Is baiting going to be allowed in Michigan this year?


----------



## auburn (Mar 2, 2009)

*mineral licks*

Go to Tractor supply co. or local feed and seed store and buy a bag of dumor spring mineral,trace mineral salts,mag-cal or di-cal which ever you can get and white salt, although sea salt is the best.Use a butter bowl for measurement, a bucket for mixing and carrying to dump at the lick sites.You will need a burlap,fabric sack or even a sock without holes in them.First you get a butter bowl full from each sack and mix them very well in the bucket add 1 more bowl of salt extra than the others. Fill up and tye up as many bags or socks as you want licks and go to the lick site where their is an over hanging limb (carry a shovel) and dig a 3 foot by 3 foot square or circle by 2 foot deep.Dump mixture into hole and add some dirt back in and mix them up well and keep filling up the hole mixing the dirt you dug out until you have used up the dirt.Tye a rope or twine to the mineral filled sack or sock and hang over your lick about 6ft. or more above it.The idea is to have the rain soak the sock or sack and it drip onto the ground.The deer will dig the ground up and eat the dirt!! It's the slow drip method.Refilling depends on how much rain fall your place recieves.I check mine once a month and always freshen up the ground with some of the mix.Check your local game laws to see if you can hunt over such minerals if not then use it during the off season only.


----------



## nimbus73 (Jan 28, 2009)

auburn said:


> Go to Tractor supply co. or local feed and seed store and buy a bag of dumor spring mineral,trace mineral salts,mag-cal or di-cal which ever you can get and white salt.
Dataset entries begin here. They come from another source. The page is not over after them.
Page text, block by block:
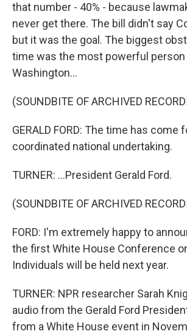
that number - 40% - because
never get there. The bill didn't say
but it was the goal. The biggest
time was the most powerful person
Washington...
(SOUNDBITE OF ARCHIVED
GERALD FORD: The time has come
coordinated national undertaking.
TURNER: ...President Gerald Ford.
(SOUNDBITE OF ARCHIVED
FORD: I'm extremely happy to
the first White House Conference
Individuals will be held next year.
TURNER: NPR researcher Sarah
audio from the Gerald Ford
from a White House event in
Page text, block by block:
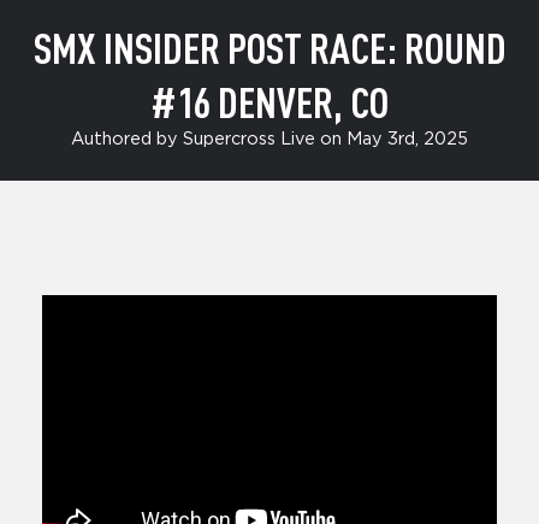
SMX INSIDER POST RACE: ROUND
#16 DENVER, CO
Authored by Supercross Live on May 3rd, 2025
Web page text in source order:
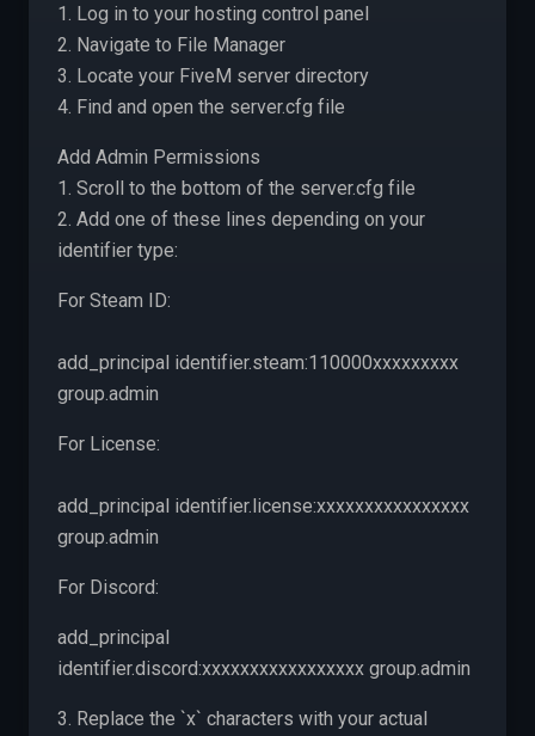
1. Log in to your hosting control panel
2. Navigate to File Manager
3. Locate your FiveM server directory
4. Find and open the server.cfg file
Add Admin Permissions
1. Scroll to the bottom of the server.cfg file
2. Add one of these lines depending on your
identifier type:
For Steam ID:
add_principal identifier.steam:110000xxxxxxxxx
group.admin
For License:
add_principal identifier.license:xxxxxxxxxxxxxxxx
group.admin
For Discord:
add_principal
identifier.discord:xxxxxxxxxxxxxxxxx group.admin
3. Replace the `x` characters with your actual
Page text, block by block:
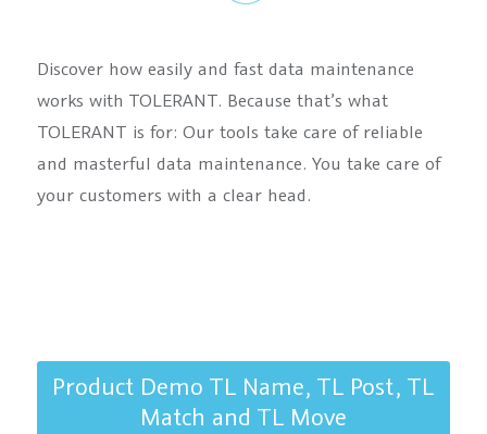
Discover how easily and fast data maintenance
works with TOLERANT. Because that’s what
TOLERANT is for: Our tools take care of reliable
and masterful data maintenance. You take care of
your customers with a clear head.
Product Demo TL Name, TL Post, TL
Match and TL Move
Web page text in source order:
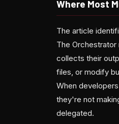
Where Most
The article
The
collects their
files, or modify
When
they're not
delegated.
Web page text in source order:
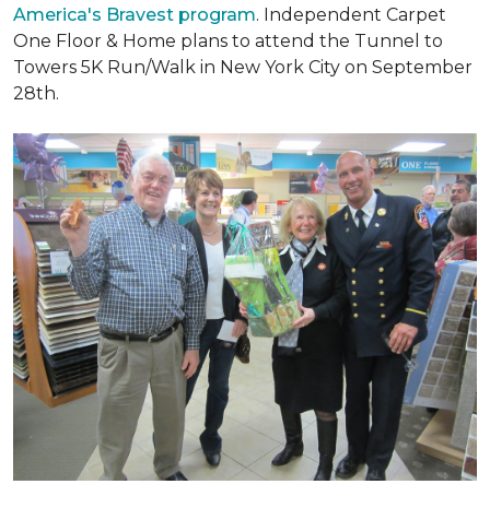
America's Bravest program. Independent Carpet
One Floor & Home plans to attend the Tunnel to
Towers 5K Run/Walk in New York City on September
28th.
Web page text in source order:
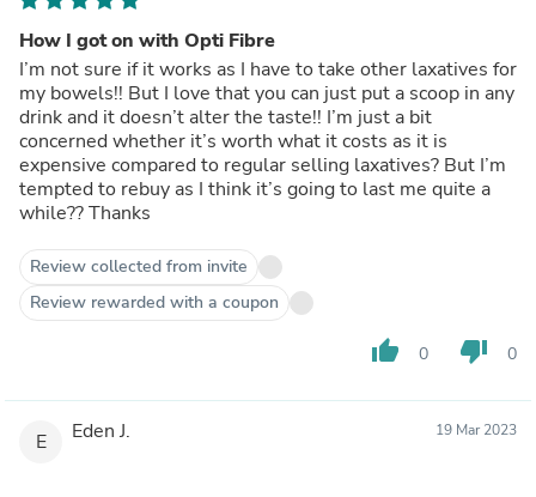
How I got on with Opti Fibre
I’m not sure if it works as I have to take other laxatives for
my bowels!! But I love that you can just put a scoop in any
drink and it doesn’t alter the taste!! I’m just a bit
concerned whether it’s worth what it costs as it is
expensive compared to regular selling laxatives? But I’m
tempted to rebuy as I think it’s going to last me quite a
while?? Thanks
Review collected from invite
Review rewarded with a coupon
thumb_up 0 thumb_down 0
E Eden J. 19 Mar 2023
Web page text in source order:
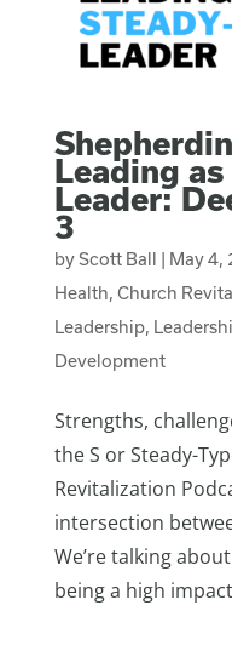
Leading as
Leader:
3
byScott Ball | May 4,
Health, Church
Leadership,
Development
Strengths,
the S or Steady-
Revitalization
intersection
We’re talking
being a high
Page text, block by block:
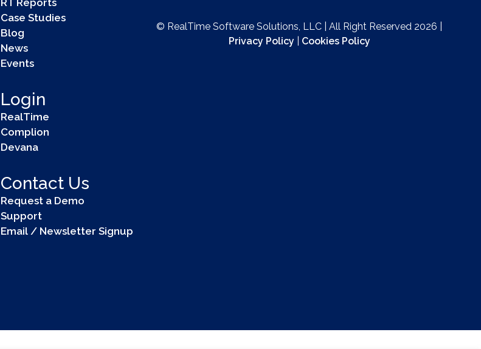
RT Reports
Case Studies
Blog
News
Events
Login
RealTime
Complion
Devana
Contact Us
Request a Demo
Support
Email / Newsletter Signup
© RealTime Software Solutions, LLC | All Right Reserved 2026 |
Privacy Policy
Cookies Policy
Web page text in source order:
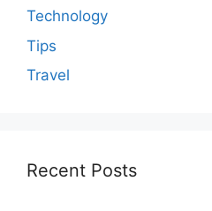
Technology
Tips
Travel
Recent Posts
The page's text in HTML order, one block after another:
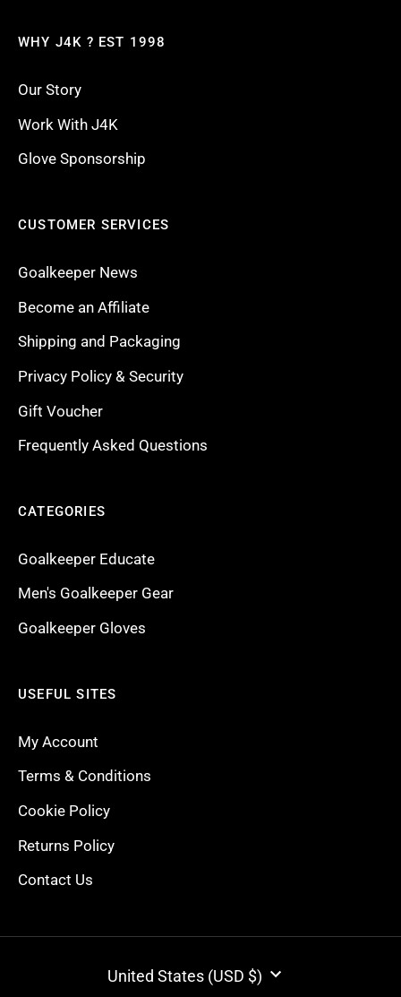
WHY J4K ? EST 1998
Our Story
Work With J4K
Glove Sponsorship
CUSTOMER SERVICES
Goalkeeper News
Become an Affiliate
Shipping and Packaging
Privacy Policy & Security
Gift Voucher
Frequently Asked Questions
CATEGORIES
Goalkeeper Educate
Men's Goalkeeper Gear
Goalkeeper Gloves
USEFUL SITES
My Account
Terms & Conditions
Cookie Policy
Returns Policy
Contact Us
CURRENCYUnited States (USD $)
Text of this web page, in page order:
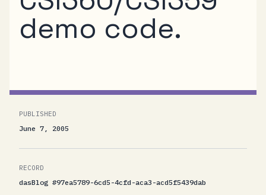
demo code.
PUBLISHED
June 7, 2005
RECORD
dasBlog #97ea5789-6cd5-4cfd-aca3-acd5f5439dab
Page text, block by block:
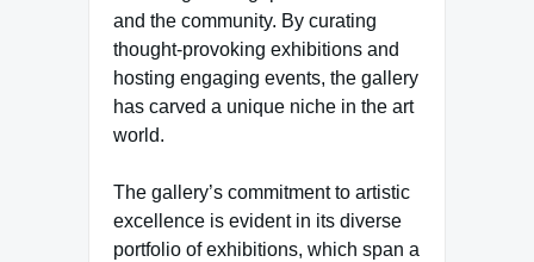
and the community. By curating
thought-provoking exhibitions and
hosting engaging events, the gallery
has carved a unique niche in the art
world.
The gallery’s commitment to artistic
excellence is evident in its diverse
portfolio of exhibitions, which span a
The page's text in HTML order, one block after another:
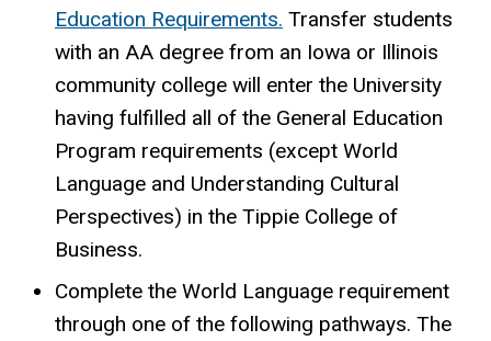
Education Requirements. Transfer students
with an AA degree from an Iowa or Illinois
community college will enter the University
having fulfilled all of the General Education
Program requirements (except World
Language and Understanding Cultural
Perspectives) in the Tippie College of
Business.
Complete the World Language requirement
through one of the following pathways. The
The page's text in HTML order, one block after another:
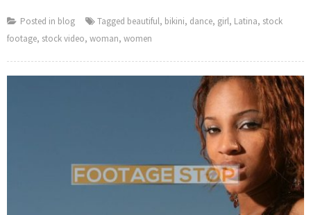
Posted in blog Tagged beautiful, bikini, dance, girl, Latina, stock
footage, stock video, woman, women
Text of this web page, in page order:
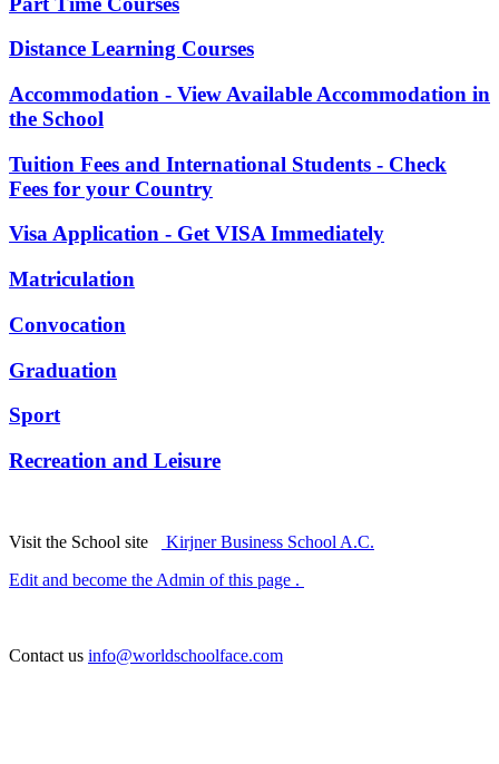
Distance Learning Courses
Accommodation - View Available Accommodation in
the School
Tuition Fees and International Students - Check
Fees for your Country
Visa Application - Get VISA Immediately
Matriculation
Convocation
Graduation
Sport
Recreation and Leisure
Visit the School site
Kirjner Business School A.C.
Edit and become the Admin of this page .
Contact us info@worldschoolface.com
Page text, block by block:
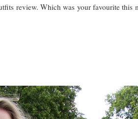
review. Which was your favourite
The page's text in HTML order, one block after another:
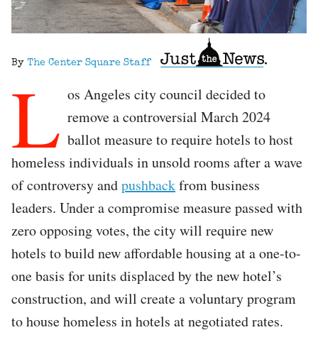
By The Center Square Staff
L os Angeles city council decided to
remove a controversial March 2024
ballot measure to require hotels to host
homeless individuals in unsold rooms after a wave
of controversy andpushbackfrom business
leaders. Under a compromise measure passed with
zero opposing votes, the city will require new
hotels to build new affordable housing at a one-to-
one basis for units displaced by the new hotel’s
construction, and will create a voluntary program
to house homeless in hotels at negotiated rates.
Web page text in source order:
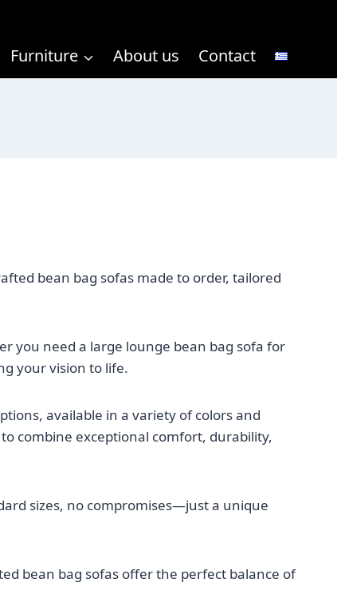
Furniture About us Contact
bean bag sofas made to order, tailored
you need a large lounge bean bag sofa for
your vision to life.
available in a variety of colors and
combine exceptional comfort, durability,
sizes, no compromises—just a unique
bean bag sofas offer the perfect balance of
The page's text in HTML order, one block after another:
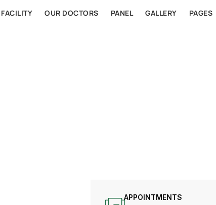
FACILITY OUR DOCTORS PANEL GALLERY PAGES
APPOINTMENTS
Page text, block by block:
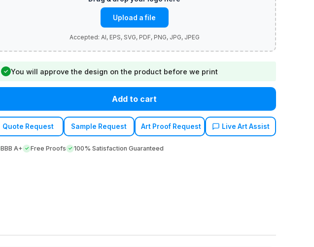
Upload a file
✓ You will approve the design on the product before we print
Add to cart
Quote Request Sample Request Art Proof Request Live Art Assist
BBB A+ Free Proofs 100% Satisfaction Guaranteed
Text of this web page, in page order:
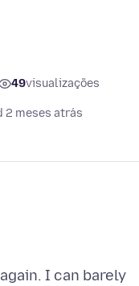
49visualizações
2 meses atrás
I can barely

50# demur di-calcium phosphate
100# trace minerals
50# salt

Just put out 200 pounds of this out on the lease just last week and the deer are already hitting it. I will be putting a camera over one lick in a week or two and hopefully can get some pictures of some growing bucks.


----------



## GaryZ (Jan 29, 2009)

dwlk5 said:


> Is baiting going to be allowed in Michigan this year?


No it's not, but it's going in Ohio by a trail cam(not hunted over). I just thought it would help locate the deer in the area.


----------